Based on documented menu descriptions, the Malvani prawn curry, crab biryani from Bhatkal, and Welsh lamb chops grilled with cloves, fennel, and rose petal are among the kitchen's most characterful dishes. The homemade paneer — made with full-fat Jersey milk — and the chicken momos finished in the tandoor are also frequently highlighted. The naan fingers with garlic and sea salt are worth ordering alongside any main.
Lunch is the better call for value and atmosphere — the Regent Street window tables read differently in daylight, and the room is less likely to be crowded with pre-theatre traffic. Lunch runs until 2:15 PM Monday through Friday (2:30 PM weekends), so timing is tight if you're coming from outside the West End.

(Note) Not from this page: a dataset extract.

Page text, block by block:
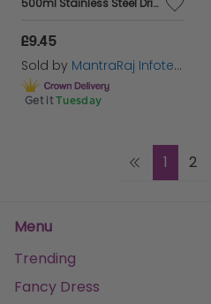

Dinner gives you more breathing room on Saturday and Sunday, with the kitchen running until 10:30 PM most nights.
Veeraswamy's first-floor dining room can handle groups, but this is a Regent Street restaurant with a first-come, first-seated window-table premium — book early and specify group size when reserving. For parties of six or more, check the venue's official channels to discuss table configuration. The à la carte format works well for groups with varied preferences, which is one of the practical advantages over set-menu-only venues.
At £££ on Regent Street, Veeraswamy is not the cheapest way to eat Indian food in London, but it earns the price through sourcing discipline (Welsh lamb, Jersey milk paneer, aged basmati) and range — few London Indian restaurants draw this consistently from coastal, royal, and street-food traditions in a single menu. Its consistent OAD ranking (134th in both 2023 and 2025, 145th in 2024) in the casual Europe list confirms it holds up year on year. For a cheaper but serious alternative, Trishna in Marylebone is worth considering.
Book at least two weeks ahead for dinner, especially Thursday through Saturday when pre-theatre demand from the West End fills the room early. Lunch mid-week is easier to secure on shorter notice. If a window table overlooking Regent Street matters to you — and it does change the experience — request it explicitly at the time of booking, not on arrival.